Iñaki Uriarte comentó en sus Diarios que, cuando escribía una reseña negativa, se sentía en la obligación, por una extraña coherencia interna con él mismo, de cogerle ojeriza al criticado. A veces, leo estas palabras como una sátira de la forma habitual de operar de ciertos críticos nacionales. En otras me hace pensar en Enrique Lihn, que suponía que el odio que algunas personas manifestaban hacia él se explicaba por haberlas visto durante treinta años sin haberlas saludado jamás. No está mal pensado, aunque la verdad es que el odio de los otros tiene tantos recodos y misterios que cualquier interpretación que hagamos del mismo puede llegar a parecernos verosímil. Roberto Merino, cronista chileno que fue quien dejó constancia de las palabras de Lihn, recordaba con simpatía al poeta argentino Godofredo Iommi por una causa aparentemente banal: porque en el invierno de 1980 (en esos días Merino tenía dieciocho años y no le conocía nadie) le saludó con entusiasmo al cruzarse con él en una calle de Valparaíso. A mí, con mucha más edad, me tocó vivir una experiencia parecida en lo gratificante cuando, consciente de ser un completo desconocido para todo el mundo en Manhattan, casi no podía dar crédito de pronto a que alguien, desde la otra acera de la Sexta Avenida, estuviera gritando mi nombre: eran Valeria Luiselli y Álvaro Enrigue enviándome un alegre saludo que logró que me sintiera de repente como alguien que llevaba toda la vida en Nueva York.

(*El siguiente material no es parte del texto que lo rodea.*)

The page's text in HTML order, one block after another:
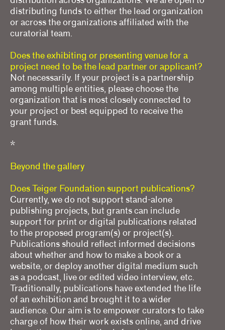
distributing funds to either the lead organization
or across the organizations affiliated with the
curatorial team.
Does the exhibiting or presenting venue for a
project need to be the lead partner or applicant?
Not necessarily. If your project is a partnership
among multiple entities, please choose the
organization that is most closely connected to
your project or best equipped to receive the
grant funds.
*
Beyond the gallery
Does Teiger Foundation support publications?
Currently, we do not support stand-alone
publishing projects, but grants can include
support for print or digital publications related
to the proposed program(s) or project(s).
Publications should reflect informed decisions
about whether and how to make a book or a
website, or deploy another digital medium such
as a podcast, live or edited video interview, etc.
Traditionally, publications have extended the life
of an exhibition and brought it to a wider
audience. Our aim is to empower curators to take
charge of how their work exists online, and drive
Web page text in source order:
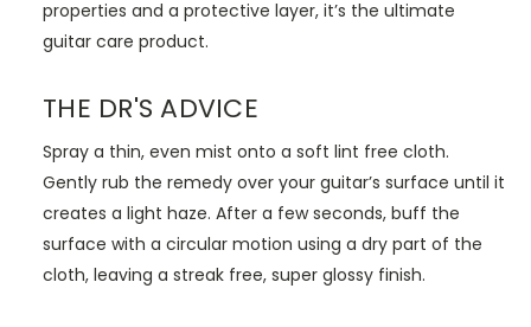
properties and a protective layer, it’s the ultimate
guitar care product.
THE DR'S ADVICE
Spray a thin, even mist onto a soft lint free cloth.
Gently rub the remedy over your guitar’s surface until it
creates a light haze. After a few seconds, buff the
surface with a circular motion using a dry part of the
cloth, leaving a streak free, super glossy finish.

Volviendo a Roberto Merino: nunca pudo superar cierta antipatía hacia Jorge Tellier porque éste en 1979 fue muy maleducado con él en una calle de Santiago cuando les presentaron. Algo también por el estilo me ha sucedido con escritores con los que en mi primer tropiezo con ellos, me ha tocado vivir un evidente desencuentro. Y es curioso comprobar cómo esas experiencias, casi todas del pasado, inciden todavía hoy en mi apreciación de lo que, a través del tiempo, voy leyendo de ellos, lo que me lleva a suponer que de un modo parecido, con gesto reciproco, operan muchos críticos a la hora de acercarse a los libros de autores de los que sólo recuerdan un gesto frío en el pasado. En estos casos, los prejuicios y la ojeriza previa se imponen desde primera hora a la lectura objetiva de lo que éstos escriben.

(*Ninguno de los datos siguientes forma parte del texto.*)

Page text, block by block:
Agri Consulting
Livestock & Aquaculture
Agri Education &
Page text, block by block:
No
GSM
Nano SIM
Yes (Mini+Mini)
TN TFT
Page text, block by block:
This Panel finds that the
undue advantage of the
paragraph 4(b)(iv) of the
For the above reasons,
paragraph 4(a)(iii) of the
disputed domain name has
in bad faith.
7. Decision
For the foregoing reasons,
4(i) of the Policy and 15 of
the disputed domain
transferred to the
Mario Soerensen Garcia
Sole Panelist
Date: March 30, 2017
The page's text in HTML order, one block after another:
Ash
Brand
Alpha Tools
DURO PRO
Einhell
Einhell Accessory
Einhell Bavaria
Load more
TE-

Por supuesto, hay otros mundos y otros odios. A la pregunta de por qué creía que eran tan detestados los judíos, George Steiner contestó: “Porque su identidad étnica e histórica perdura desde hace cinco mil años. El misterio de esa supervivencia es lo que despierta el odio en el no judío, un cierto sentido de lo abominable, y más con todo eso de que el judío ha firmado un pacto con la vida”.

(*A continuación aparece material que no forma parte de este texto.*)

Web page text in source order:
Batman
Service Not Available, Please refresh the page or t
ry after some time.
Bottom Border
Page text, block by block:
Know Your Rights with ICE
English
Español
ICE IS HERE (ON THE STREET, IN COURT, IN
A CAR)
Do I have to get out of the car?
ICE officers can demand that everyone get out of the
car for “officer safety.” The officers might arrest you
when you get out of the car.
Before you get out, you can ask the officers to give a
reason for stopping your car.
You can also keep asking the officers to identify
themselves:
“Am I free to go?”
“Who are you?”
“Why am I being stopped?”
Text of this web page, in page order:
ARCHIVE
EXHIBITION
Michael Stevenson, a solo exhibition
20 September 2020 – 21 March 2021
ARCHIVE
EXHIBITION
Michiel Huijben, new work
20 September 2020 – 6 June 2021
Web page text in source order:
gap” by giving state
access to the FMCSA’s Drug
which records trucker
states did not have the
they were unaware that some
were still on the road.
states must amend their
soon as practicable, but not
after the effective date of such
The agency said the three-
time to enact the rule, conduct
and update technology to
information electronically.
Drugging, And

Steiner dio con una respuesta de notable espectro metafísico que explica con valentía lo que puede que habite en el fondo mismo de la manifestación de nuestro odio más supremo: la supervivencia de los otros. Hago una pausa y quedo pensativo. ¿Y no es la supervivencia de un escritor lo que tanto se les atraganta a sus enemigos, a sus odiosos odiadores?